Chef, mentor, restaurateur and Honorary Life President of The World Association of Chef Societies
Chef Bill Gallagher passed away in Johannesburg on the 19th of May 2016. He was a chef who needed no introduction and though he is no longer with us physically, his wisdom lives on in the many people he mentored. Here, we bring you his profile, an interview and comments on his autobiography
In 1982, Gallagher was elected president of the South African Chefs Association (SACA), and held that position for 21 years before becoming its honorary life president in 2003. In 1996, he became president of the World Association of Chefs Societies (WACS), and in 2000 its honorary life president. In 2000 he survived an attempted hijacking, which left him paralysed as a quadriplegic.

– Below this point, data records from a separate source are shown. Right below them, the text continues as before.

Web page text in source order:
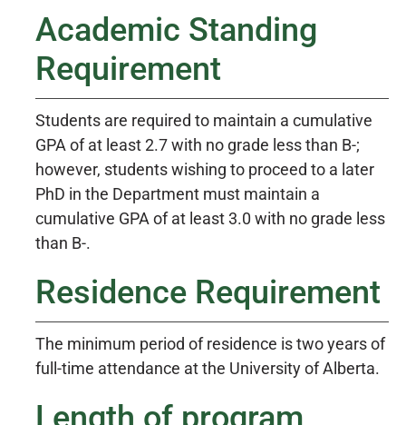
Academic Standing
Requirement
Students are required to maintain a cumulative
GPA of at least 2.7 with no grade less than B-;
however, students wishing to proceed to a later
PhD in the Department must maintain a
cumulative GPA of at least 3.0 with no grade less
than B-.
Residence Requirement
The minimum period of residence is two years of
full-time attendance at the University of Alberta.
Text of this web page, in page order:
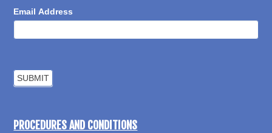
Email Address
PROCEDURES AND CONDITIONS
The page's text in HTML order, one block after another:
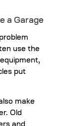
a Garage
use the
put
make
Old
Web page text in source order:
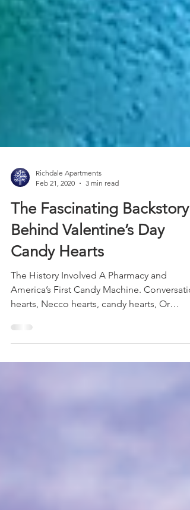
Feb 21, 2020
3 min read
The Fascinating Backstory
Behind Valentine’s Day
Candy Hearts
The History Involved A Pharmacy and
hearts, Necco hearts, candy hearts, Or
Sweethearts,...
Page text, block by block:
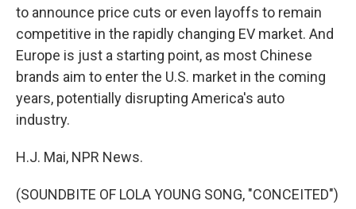
to announce price cuts or even layoffs to remain
competitive in the rapidly changing EV market. And
Europe is just a starting point, as most Chinese
brands aim to enter the U.S. market in the coming
years, potentially disrupting America's auto
industry.
H.J. Mai, NPR News.
(SOUNDBITE OF LOLA YOUNG SONG, "CONCEITED")
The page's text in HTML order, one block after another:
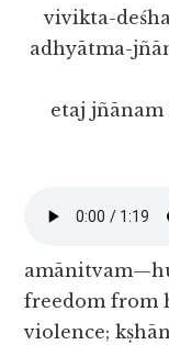
vivikta-
adhyātma-
etaj
freedom from
violence;
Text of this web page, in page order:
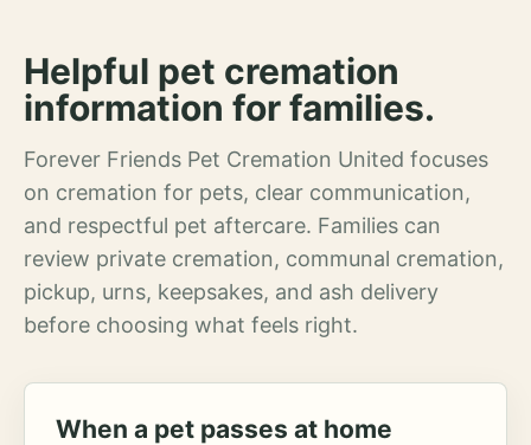
Helpful pet cremation
information for families.
Forever Friends Pet Cremation United focuses
on cremation for pets, clear communication,
and respectful pet aftercare. Families can
review private cremation, communal cremation,
pickup, urns, keepsakes, and ash delivery
before choosing what feels right.
When a pet passes at home
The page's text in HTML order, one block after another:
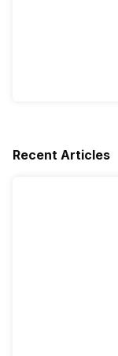
Recent Articles
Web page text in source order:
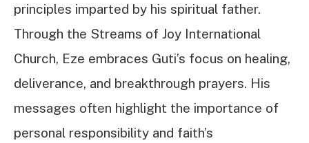
principles imparted by his spiritual father.
Through the Streams of Joy International
Church, Eze embraces Guti’s focus on healing,
deliverance, and breakthrough prayers. His
messages often highlight the importance of
personal responsibility and faith’s
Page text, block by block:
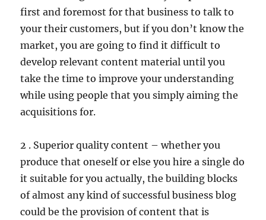
first and foremost for that business to talk to
your their customers, but if you don’t know the
market, you are going to find it difficult to
develop relevant content material until you
take the time to improve your understanding
while using people that you simply aiming the
acquisitions for.
2 . Superior quality content – whether you
produce that oneself or else you hire a single do
it suitable for you actually, the building blocks
of almost any kind of successful business blog
could be the provision of content that is
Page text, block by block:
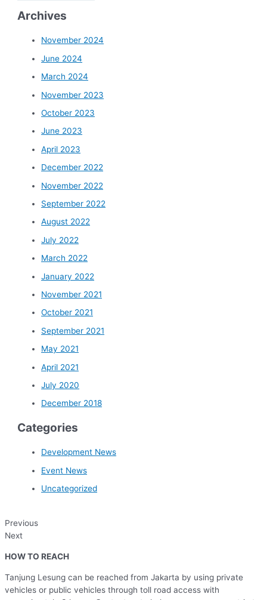
Archives
November 2024
June 2024
March 2024
November 2023
October 2023
June 2023
April 2023
December 2022
November 2022
September 2022
August 2022
July 2022
March 2022
January 2022
November 2021
October 2021
September 2021
May 2021
April 2021
July 2020
December 2018
Categories
Development News
Event News
Uncategorized
Previous
Next
HOW TO REACH
Tanjung Lesung can be reached from Jakarta by using private
vehicles or public vehicles through toll road access with
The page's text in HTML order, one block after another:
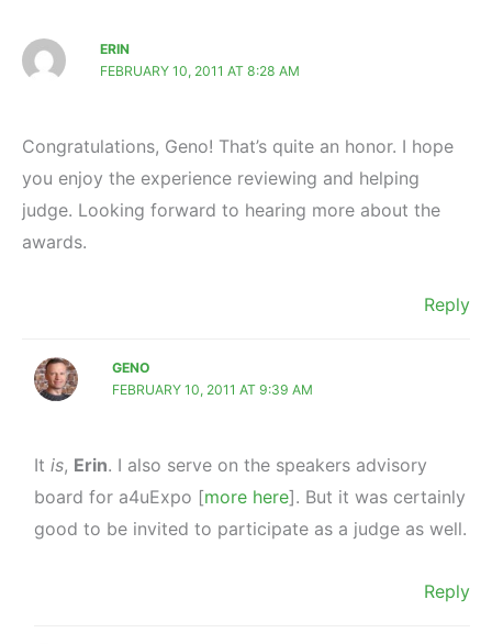
ERIN
FEBRUARY 10, 2011 AT 8:28 AM
Congratulations, Geno! That’s quite an honor. I hope
you enjoy the experience reviewing and helping
judge. Looking forward to hearing more about the
awards.
Reply
GENO
FEBRUARY 10, 2011 AT 9:39 AM
It is, Erin. I also serve on the speakers advisory
board for a4uExpo [more here]. But it was certainly
good to be invited to participate as a judge as well.
Reply
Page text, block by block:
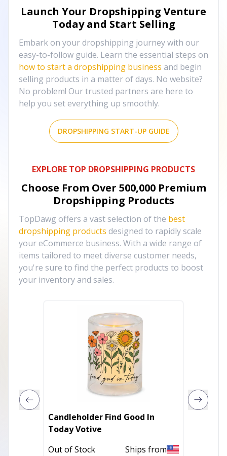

He held the position of Chairman of the School for Tourism and Hospitality Studies, Executive Director for the Centre for Culinary Excellence and Director of Communication and PR for the Southern Sun Hotel Group in Johannesburg. Gallagher has earned a Doctorate of Culinary Arts from the Johnson & Wales University, Miami. He recently published his biography titled “Lettuce and a Lady’s Breast”.
Thoughts on the Industry:
Mentorship. “Find someone you can learn from and talk to now and again. Role Models can be ‘phantom’ mentors are real and track your progress.”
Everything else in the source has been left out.